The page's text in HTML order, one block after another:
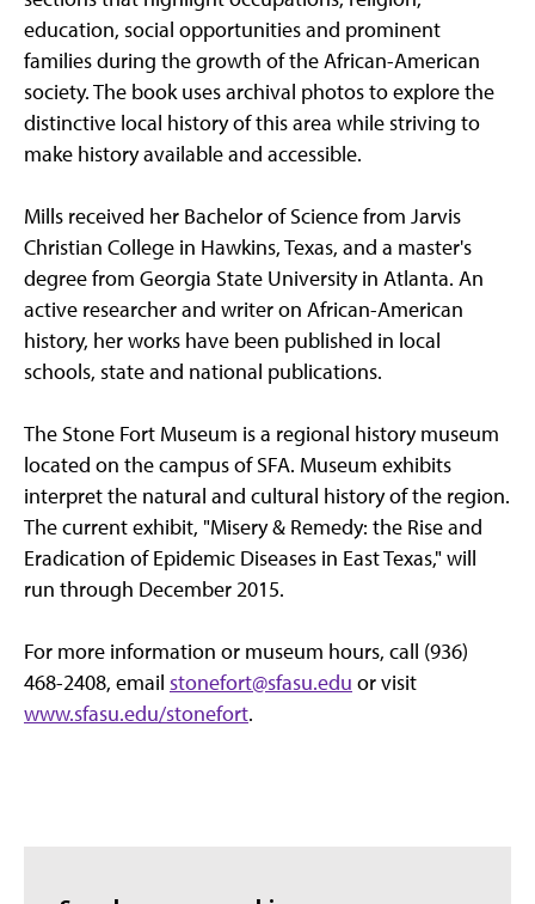
education, social opportunities and prominent
families during the growth of the African-American
society. The book uses archival photos to explore the
distinctive local history of this area while striving to
make history available and accessible.
Mills received her Bachelor of Science from Jarvis
Christian College in Hawkins, Texas, and a master's
degree from Georgia State University in Atlanta. An
active researcher and writer on African-American
history, her works have been published in local
schools, state and national publications.
The Stone Fort Museum is a regional history museum
located on the campus of SFA. Museum exhibits
interpret the natural and cultural history of the region.
The current exhibit, "Misery & Remedy: the Rise and
Eradication of Epidemic Diseases in East Texas," will
run through December 2015.
For more information or museum hours, call (936)
468-2408, email stonefort@sfasu.edu or visit
www.sfasu.edu/stonefort.
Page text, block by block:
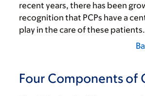
recent years, there has been
recognition that PCPs have a
play in the care of these patients.
Four Components of
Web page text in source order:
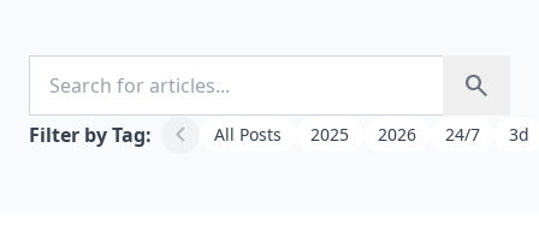
search
Filter by Tag: chevron_left All Posts 2025 2026 24/7 3d
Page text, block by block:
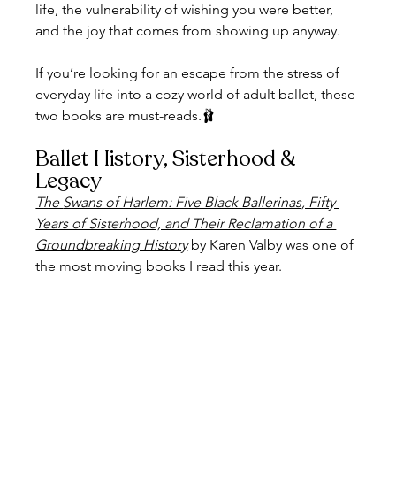
life, the vulnerability of wishing you were better,
and the joy that comes from showing up anyway.
If you’re looking for an escape from the stress of
everyday life into a cozy world of adult ballet, these
two books are must-reads.🩰
Ballet History, Sisterhood &
Legacy
The Swans of Harlem: Five Black Ballerinas, Fifty
Years of Sisterhood, and Their Reclamation of a
Groundbreaking History by Karen Valby was one of
the most moving books I read this year.

━━━━

**PROBLEM STATEMENT**: Print the entries above exactly, leaving pictures out.

**TASK RESULT**:
The page's text in HTML order, one block after another:
education, social opportunities and prominent
families during the growth of the African-American
society. The book uses archival photos to explore the
distinctive local history of this area while striving to
make history available and accessible.
Mills received her Bachelor of Science from Jarvis
Christian College in Hawkins, Texas, and a master's
degree from Georgia State University in Atlanta. An
active researcher and writer on African-American
history, her works have been published in local
schools, state and national publications.
The Stone Fort Museum is a regional history museum
located on the campus of SFA. Museum exhibits
interpret the natural and cultural history of the region.
The current exhibit, "Misery & Remedy: the Rise and
Eradication of Epidemic Diseases in East Texas," will
run through December 2015.
For more information or museum hours, call (936)
468-2408, email stonefort@sfasu.edu or visit
www.sfasu.edu/stonefort.
Page text, block by block:
recent years, there has been
recognition that PCPs have a
play in the care of these patients.
Four Components of
Web page text in source order:
search
Filter by Tag: chevron_left All Posts 2025 2026 24/7 3d
Page text, block by block:
life, the vulnerability of wishing you were better,
and the joy that comes from showing up anyway.
If you’re looking for an escape from the stress of
everyday life into a cozy world of adult ballet, these
two books are must-reads.🩰
Ballet History, Sisterhood &
Legacy
The Swans of Harlem: Five Black Ballerinas, Fifty
Years of Sisterhood, and Their Reclamation of a
Groundbreaking History by Karen Valby was one of
the most moving books I read this year.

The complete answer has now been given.